The conformation of a G-actin trimer at the ATP and ADP states. (a and b) Schematics of a snapshot during the MD simulations of G-ATP (a) and G-ADP (b) trimers. (c) The coarse representation of the actin trimers. Each ball corresponds to a subdomain of G-actin (see Fig. 1). Monomers are numbered 1-3 starting at the + end. Monomer 1 is in ice blue, monomer 2 is in mauve, and monomer 3 is in lime. Residues with strong intermonomer interactions are shown in a tube representation and are colored differently. The DB loop, residues 40 – 48, is colored white, the plug-in loop, residues 264–271, is colored yellow, residues 62–64 are colored purple, residues 283–289 are colored cyan, and residues 372–375 are colored orange. A total of five effective bonds are assigned in the CG model for two monomers across a strand: iD2–(i + 1)D3, iD2–(i + 1)D4, iD4–(i + 1)D1, iD4–(i + 1)D3, and iD3–(i + 1)D3. Italic number indicates the number identity of a monomer, and D1–D4 denote the subdomains. In the cases of the trimer nucleus, i = 1 or 2. For two monomers along the same strand, a total of three effective bonds are assigned in the CG actin trimers: iD2–(i + 2)D1, iD2–(i + 2)D3, and iD4–(i + 2)D3. Other effective bonds between monomers follow the same convention of nomenclature.

Fig. 3.

The conformation of F-ATP and F-ADP. (a) A snapshot of F-ATP (Left) and F-ADP (Center) in a ribbon representation.

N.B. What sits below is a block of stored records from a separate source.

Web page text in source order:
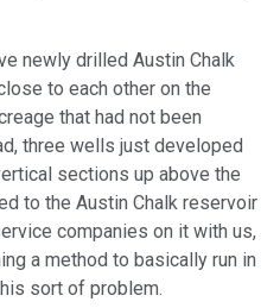
newly drilled Austin Chalk
to each other on the
that had not been
three wells just developed
sections up above the
to the Austin Chalk reservoir
companies on it with us,
a method to basically run in
sort of problem.
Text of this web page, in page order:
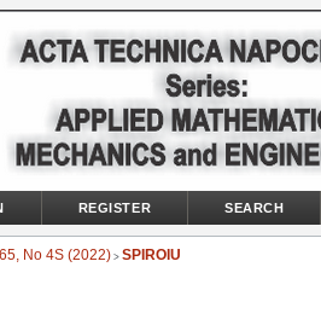
REGISTER SEARCH
No 4S (2022)> SPIROIU
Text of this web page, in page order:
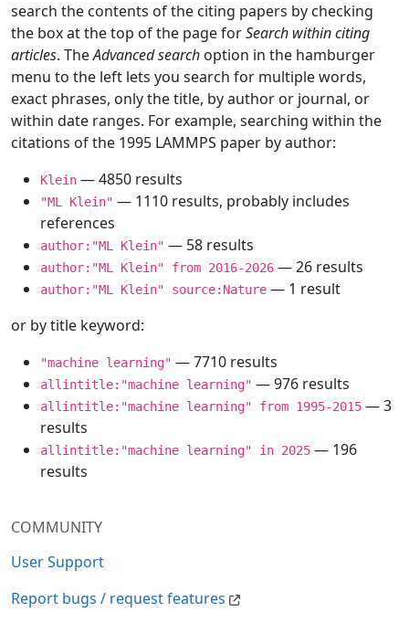
COMMUNITY
User Support
Report bugs / request features
search the contents of the citing papers by checking
the box at the top of the page forSearch within citing
articles. TheAdvanced search option in the hamburger
menu to the left lets you search for multiple words,
exact phrases, only the title, by author or journal, or
within date ranges. For example, searching within the
citations of the 1995 LAMMPS paper by author:
Klein — 4850 results
"ML Klein" — 1110 results, probably includes
references
author:"ML Klein" — 58 results
author:"ML Klein" from 2016-2026 — 26 results
author:"ML Klein" source:Nature — 1 result
or by title keyword:
"machine learning" — 7710 results
allintitle:"machine learning" — 976 results
allintitle:"machine learning" from 1995-2015 — 3
results
allintitle:"machine learning" in 2025 — 196
results
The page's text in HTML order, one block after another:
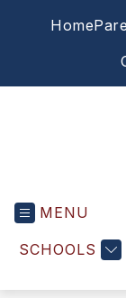
Home
MENU
SCHOOLS
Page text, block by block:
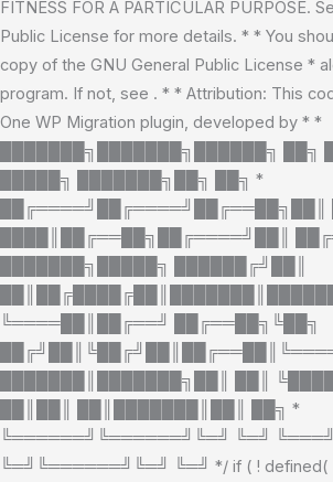
FITNESS FOR A PARTICULAR PURPOSE.
Public License for more details. * * You
copy of the GNU General Public License *
program. If not, see . * * Attribution: This
One WP Migration plugin, developed by * *
███████╗███████╗██████╗ ██╗
█████╗ ███████╗██╗ ██╗ *
██╔════╝██╔════╝██╔══██╗██║
████║██╔══██╗██╔════╝██║
███████╗█████╗ ██████╔╝██║
╚════██║██╔══╝ ██╔══██╗╚██╗
███████║███████╗██║ ██║
██║██║ ██║███████║██║ ██╗ *
╚══════╝╚══════╝╚═╝ ╚═╝
╚═╝╚══════╝╚═╝ ╚═╝ */ if ( ! defined(
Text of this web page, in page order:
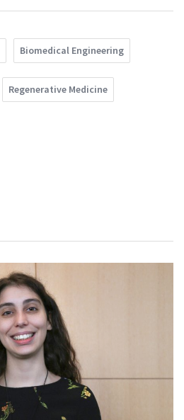
Biomedical Engineering
Regenerative Medicine
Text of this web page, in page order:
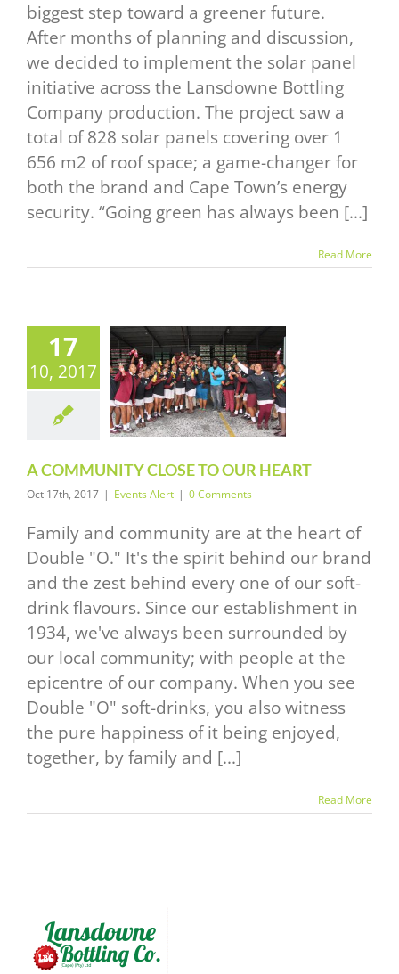
biggest step toward a greener future.
After months of planning and discussion,
we decided to implement the solar panel
initiative across the Lansdowne Bottling
Company production. The project saw a
total of 828 solar panels covering over 1
656 m2 of roof space; a game-changer for
both the brand and Cape Town’s energy
security. “Going green has always been [...]
Read More
17
10, 2017
TO OUR
Alert
A COMMUNITY CLOSE TO OUR HEART
Oct 17th, 2017 | Events Alert | 0 Comments
Family and community are at the heart of
Double "O." It's the spirit behind our brand
and the zest behind every one of our soft-
drink flavours. Since our establishment in
1934, we've always been surrounded by
our local community; with people at the
epicentre of our company. When you see
Double "O" soft-drinks, you also witness
the pure happiness of it being enjoyed,
together, by family and [...]
Read More

The initial structure of F-ADP (Right) based on the Holmes model is shown for comparison. One of the two strands is colored cyan; the other is colored pink. (b) A zoom-in version of F-ATP and F-ADP from a. The arrows indicate the resulting effects of a helical DB loop in F-ADP on the structures of the filament. See the text for details.

Fig. 4.

The cosine correlation functions of the angles between tangent vectors as a function of the contour length, s, for F-ATP and F-ADP. The effects of spontaneous curvatures are excluded by means of the procedures described in Supporting Text. Estimation of the initial slope of decay is shown as dashed lines.